Keating Five member John McCain, long a friend to unscrupulous financiers and enemy to the kinds of regulatory oversight that might have prevented this crisis, has been difficult to pin down on this issue, in large part because his position changes every time the sun comes up. His initial position, that we should stop bailing out financial giants, is understandable and at least has the virtue of being consistent with his free-market philosophy. His later attitude, an acceptance of the reality that these companies must be bailed out in order to protect the investors who acted in good faith, was more realistic. Exposure to the toxic mortgage-based securities put the other assets of these companies at risk, and it would be unconscionable to destroy the investments of good actors as punishment for the deeds of bad actors who had already escaped on golden parachutes.

(In McCain’s defense, at least he said something, even if it was insane, and Joe Biden’s response tracked a similar trajectory.
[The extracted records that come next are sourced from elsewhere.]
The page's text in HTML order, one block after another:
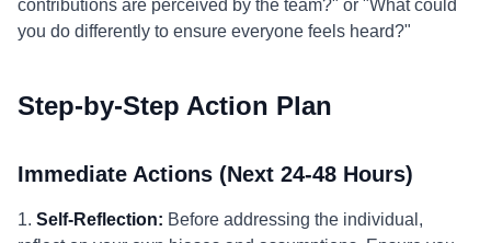
contributions are perceived by the team?" or "What could
you do differently to ensure everyone feels heard?"
Step-by-Step Action Plan
Immediate Actions (Next 24-48 Hours)
1. Self-Reflection: Before addressing the individual,
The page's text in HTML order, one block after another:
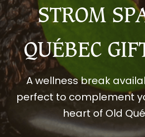
STROM
QUÉBEC
A wellness break
perfect to complement
heart of Old

As for the other presidential candidate, Barack Obama couldn’t manage anything better than “I’ll get back to you on that.” Who will you choose in November: the madman or the slacker?)
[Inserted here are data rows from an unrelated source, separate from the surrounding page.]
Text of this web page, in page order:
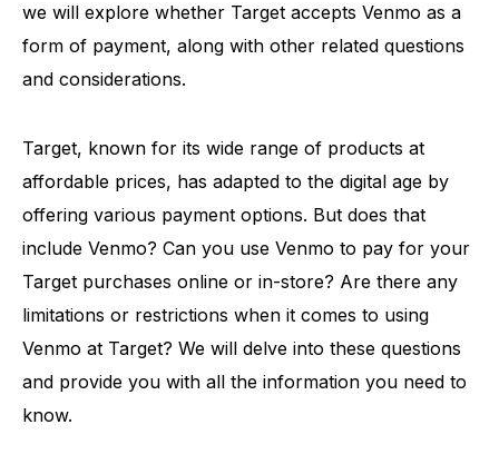
we will explore whether Target accepts Venmo as a
form of payment, along with other related questions
and considerations.
Target, known for its wide range of products at
affordable prices, has adapted to the digital age by
offering various payment options. But does that
include Venmo? Can you use Venmo to pay for your
Target purchases online or in-store? Are there any
limitations or restrictions when it comes to using
Venmo at Target? We will delve into these questions
and provide you with all the information you need to
know.

Bailing out rich people stinks, but it stinks more when we don’t really have any money to do it with. Section 10 of the proposed legislation increases our national debt limit for the fiscal year to $11,315,000,000,000. Given the authority to hit that ceiling, I have no doubt that the Treasury department will do so, meaning that our interest outlay in the next budget will be even higher than previously anticipated. Every new program you’ve heard politicians mention during this election cycle has just evaporated. The cost of a bailout is a credit crunch on the government, at the worst possible time. I’ve already proposed the solution to the problem: we must increase income and cut outlays. Otherwise, we’re just bailing water from the yacht into the lifeboat. Specifically, the wealthiest Americans must be willing to pay higher taxes, because it is they that benefit most from the financial institutions the rest of us will be breaking the bank to rescue, and it was their exploitation of those markets that got us into this mess.

Of course, I haven’t yet gotten to the most malodorous part of the whole proposal. It’s bad that we don’t know whether what we’re buying will be worth anything, and it’s worse that we’ll significantly increase the national debt to do so. But the really despicable part of the legislation is this:

Sec. 8. Review.

Decisions by the Secretary pursuant to the authority of this Act are non-reviewable and committed to agency discretion, and may not be reviewed by any court of law or any administrative agency.
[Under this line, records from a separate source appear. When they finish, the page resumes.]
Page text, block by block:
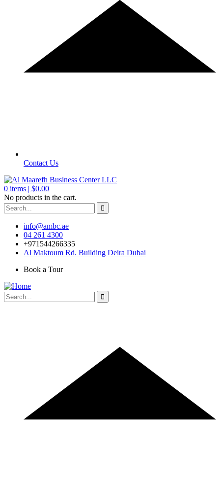
Contact Us
0 items | $0.00
No products in the cart.
info@ambc.ae
04 261 4300
+971544266335
Al Maktoum Rd. Building Deira Dubai
Book a Tour
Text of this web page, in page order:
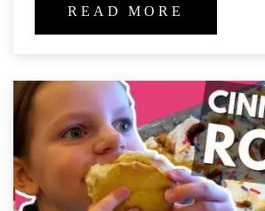
endlessly to your
READ MORE
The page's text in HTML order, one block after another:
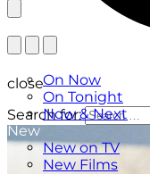
On Now
On Tonight
Now & Next
New
New on TV
New Films
close
Search for:

You know, at least with the absurdly-named Patriot Act these Republican pricks had some kind of flimsy excuse for their totalitarian actions. This is sticking a thumb in the eye of Democracy just to show you can. It was a lack of transparency and honesty that got us into this whole mess; we cannot get out of it by spending $700,000,000,000 at the sole discretion of faceless bureaucrats from an abominably opaque and secretive administration. The estimated cost of the Iraq War to date is around $582 billion, a massive number but still less than the amount proposed in this legislation. It defies reason and sense to insulate the choices made with this massive amount of money from oversight and accountability. The very request for opacity suggests that the whole operation is being undertaken in bad faith.

Bernanke and Paulson continue to insist that Congress must act immediately. Nothing in their past behavior, however, suggests that they possess the competence to make this analysis, or the honesty to accurately convey their analysis to the media or to the legislature. Clearly, something must be done, but handing out $700 billion to the same nitwits that got us into this mess, without anything even resembling appropriate oversight, is more likely to bring economic disaster than salvation.